Разбитая пятка в горном климате скоро нагноилась. Ногу разнесло так, что в сапоге она не умещалась. Никаких поблажек из-за этого не было, максимум, до чего снисходили сержанты — отпускали на перевязку в санчасть. Бинт и мазь Вишневского. Ислама посылали на все виды работ без исключения, на строевых занятиях он ковылял в последних рядах, но ковылял. В Манглиси был нездоровый климат — возможно, из-за недостатка кислорода все занозы, царапины, ссадины моментально превращались в незаживающие гнойники. От этого страдали практически все новобранцы: на руки курсантов больно было смотреть. Однако Ислам нашел средство против напасти: при каждом удобном случае он шел в умывальник и мыл руки с мылом. Все болячки у него вскоре исчезли. Но в армии у гигиены есть одна особенность. Некий майор из хозчасти — интендант, говоря по-военному, — отбирая бойцов для своих нужд, всегда брал «сачков» и «белоручек» в воспитательных целях. Стоя перед строем, он приказывал вытянуть руки вперед. Таким образом, первым «белоручкой» оказывался Ислам.

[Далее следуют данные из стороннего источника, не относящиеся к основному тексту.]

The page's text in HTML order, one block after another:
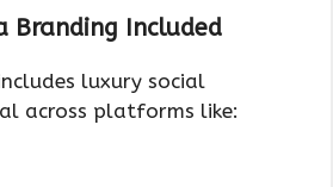
Branding Included
luxury social
across platforms like:

Командиром отделения, непосредственным начальником Ислама, был младший сержант Джумабаев, маленький, кривоногий (видимо, генетически) киргиз, с типичным приплюснутым лицом степняка: скуластый, смуглый, узкоглазый. Он любил проводить инструктаж, перед заступлением в караул прохаживался перед строем, мусоля мундштук сигареты толстыми губами, время от времени выплевывая длинную белую слюну на плац. Ислама Джумабаев невзлюбил сразу. Все бреши, возникающие непосредственно в рядовом составе, занятом в нарядах на хозработах, затыкал Ислам. Неприязнь Джумабаева объяснить было трудно, но придирался он постоянно.

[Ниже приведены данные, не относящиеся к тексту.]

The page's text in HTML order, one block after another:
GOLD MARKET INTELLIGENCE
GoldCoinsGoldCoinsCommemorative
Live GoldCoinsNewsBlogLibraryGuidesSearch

В караульный взвод Ислам попал добровольно: спросили желающих (нехарактерно), и он вызвался, посчитав, что лучше бодрствовать с автоматом в руках, чем выполнять грязную работу. Взяли не всех — только тех, кто оказался в состоянии рассказать своими словами содержание статей караульного устава. Именно тогда Ислам удивил экзаменатора тем, что запомнил наизусть полтора десятка статей, о чем не преминули доложить старшине. Ислам прельстился тем, что, согласно уставу, солдат перед заступлением в караул должен отдыхать не менее двух часов. Но этот закон оказался не лучше других российских законов, жестокость которых нивелируется необязательностью их выполнения. Заступать в караул приходилось после хозработ без промежуточного отдыха, в промокших сапогах. Грузия — страна с благоприятным климатом, но в горах снег выпадает уже в ноябре. Солдатские сапоги промокали так, что при сгибе из кирзы сочилась слеза, и то, что стоять приходилось в них ночью, когда лужи затягивало ледком, бодрило необычайно. Караульный маршрут, то есть обход всех постов, составлял несколько километров — иначе говоря, караульный, сменившись с поста, не мог самостоятельно прийти в караулку, даже если она была за забором — он должен был вместе со всеми обойти все посты и вернуться вместе с компанией.